EXERCISE OBJECTIVE ->
Check each line of the entries below for the string "regions" and state how many lines have it, with no other text.
◇ ◇ ◇ ◇ ◇
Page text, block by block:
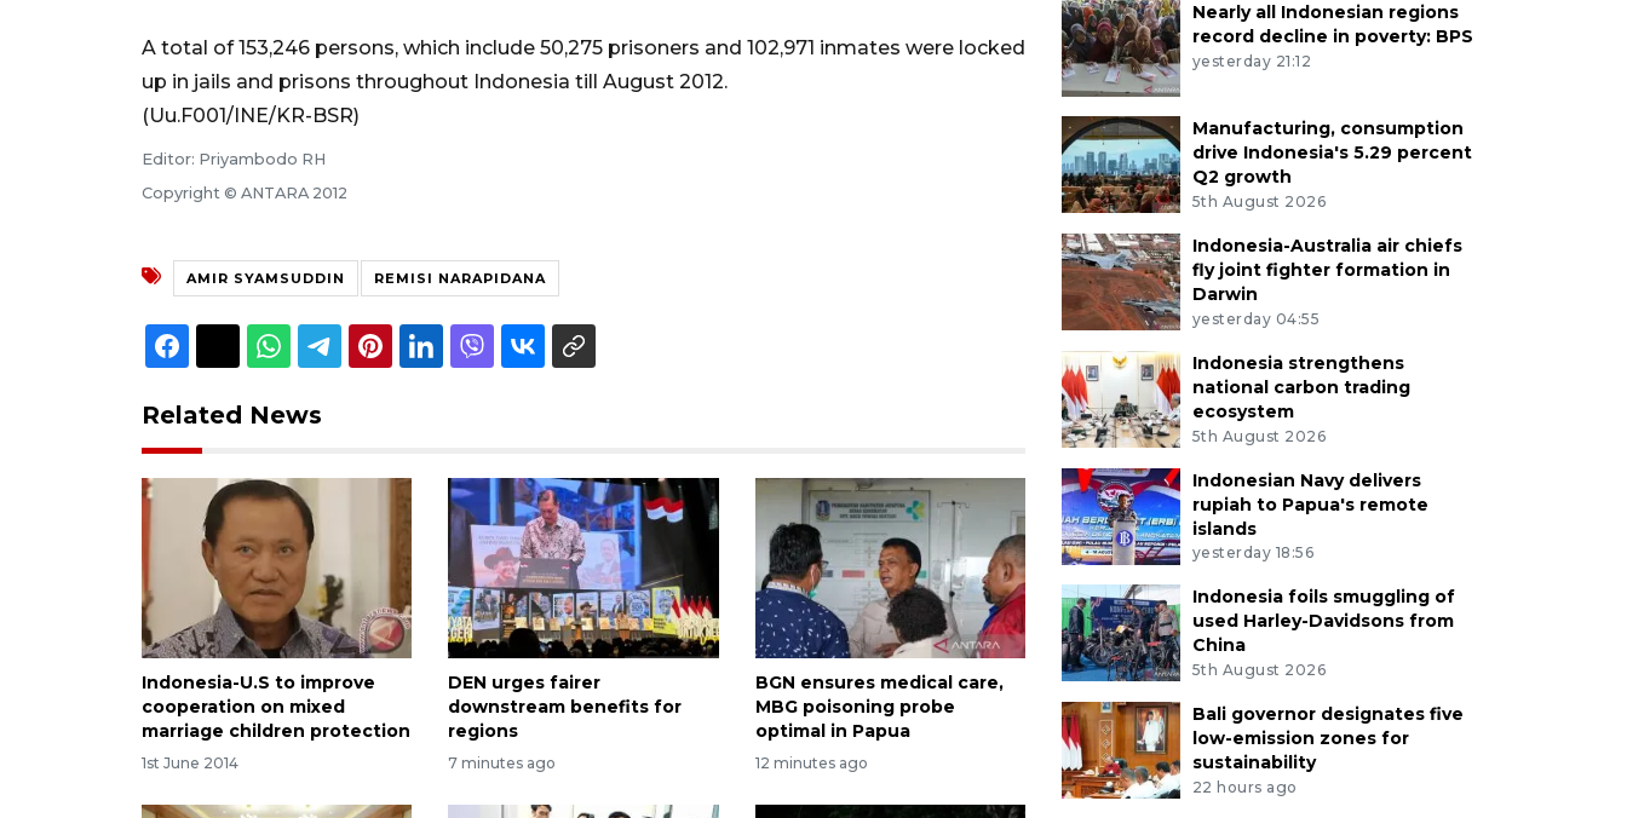
A total of 153,246 persons, which include 50,275 prisoners and 102,971 inmates were locked
up in jails and prisons throughout Indonesia till August 2012.
(Uu.F001/INE/KR-BSR)
Editor: Priyambodo RH
Copyright © ANTARA 2012
AMIR SYAMSUDDIN REMISI NARAPIDANA
Related News
Indonesia-U.S to improve
cooperation on mixed
marriage children protection
1st June 2014
DEN urges fairer
downstream benefits for
regions
7 minutes ago
BGN ensures medical care,
MBG poisoning probe
optimal in Papua
12 minutes ago
Nearly all Indonesian regions
record decline in poverty: BPS
yesterday 21:12
Manufacturing, consumption
drive Indonesia's 5.29 percent
Q2 growth
5th August 2026
Indonesia-Australia air chiefs
fly joint fighter formation in
Darwin
yesterday 04:55
Indonesia strengthens
national carbon trading
ecosystem
5th August 2026
Indonesian Navy delivers
rupiah to Papua's remote
islands
yesterday 18:56
Indonesia foils smuggling of
used Harley-Davidsons from
China
5th August 2026
Bali governor designates five
low-emission zones for
sustainability
22 hours ago
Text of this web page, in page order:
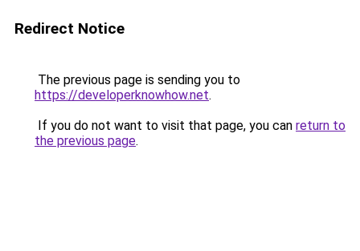
Redirect Notice
The previous page is sending you to
https://developerknowhow.net.
If you do not want to visit that page, you can return to
the previous page.
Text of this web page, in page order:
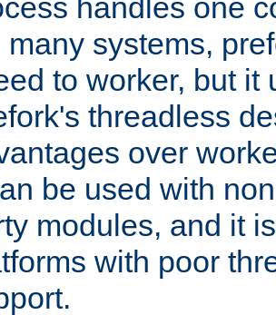
handles one
many systems,
to worker, but it
threadless
over
be used with
modules, and it
with poor
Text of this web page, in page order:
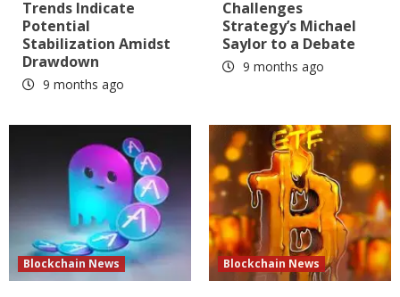
Trends Indicate
Potential
Stabilization Amidst
Drawdown
9 months ago
Challenges
Strategy’s Michael
Saylor to a Debate
9 months ago
Blockchain News Blockchain News
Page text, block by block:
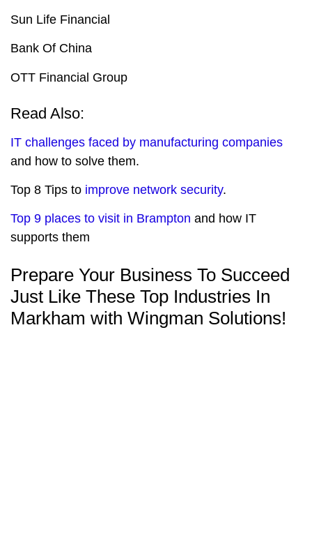
Sun Life Financial
Bank Of China
OTT Financial Group
Read Also:
IT challenges faced by manufacturing companies
and how to solve them.
Top 8 Tips to improve network security.
Top 9 places to visit in Brampton and how IT
supports them
Prepare Your Business To Succeed
Just Like These Top Industries In
Markham with Wingman Solutions!
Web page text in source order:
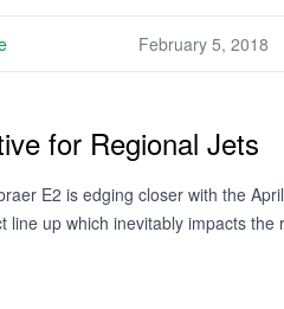
February 5, 2018
for Regional Jets
E2 is edging closer with the
line up which inevitably impacts
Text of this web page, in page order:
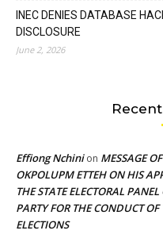
INEC DENIES DATABASE
DISCLOSURE
June 2, 2026
Effiong Nchinion MESSAGE
OKPOLUPM ETTEH ON HIS
THE STATE ELECTORAL
PARTY FOR THE CONDUCT
ELECTIONS
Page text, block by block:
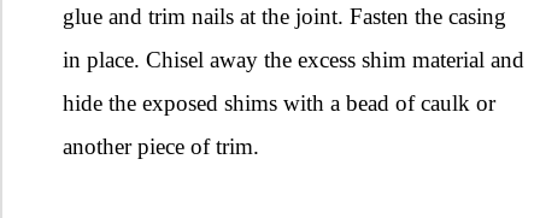
glue and trim nails at the joint. Fasten the casing
in place. Chisel away the excess shim material and
hide the exposed shims with a bead of caulk or
another piece of trim.
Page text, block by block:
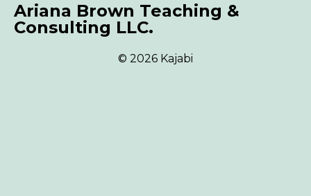
Ariana Brown Teaching &
Consulting LLC.
© 2026 Kajabi
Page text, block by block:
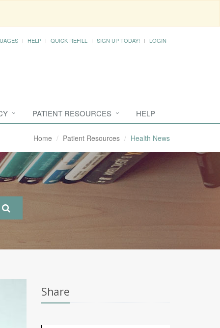
HELP QUICK REFILL SIGN UP TODAY! LOGIN
PATIENT RESOURCES HELP
Home Patient Resources Health News
Share
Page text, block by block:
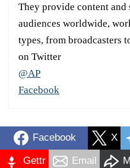
They provide content and
audiences worldwide,
types, from broadcasters
on Twitter
@AP
Facebook
Facebook X
Gettr Email
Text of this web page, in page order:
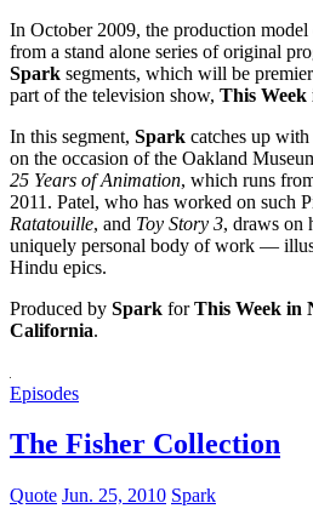
In October 2009, the production
from a stand alone series of original
Spark segments, which will be
part of the television show, This
In this segment, Spark catches up
on the occasion of the Oakland
25 Years of Animation, which runs
2011. Patel, who has worked on such
Ratatouille, and Toy Story 3, draws on
uniquely personal body of work —
Hindu epics.
Produced by Spark forThis Week in
California.
Episodes
The Fisher Collection
Quote Jun. 25, 2010 Spark
◇ ◇ ◇ ◇ ◇
TASK ANSWER ->
2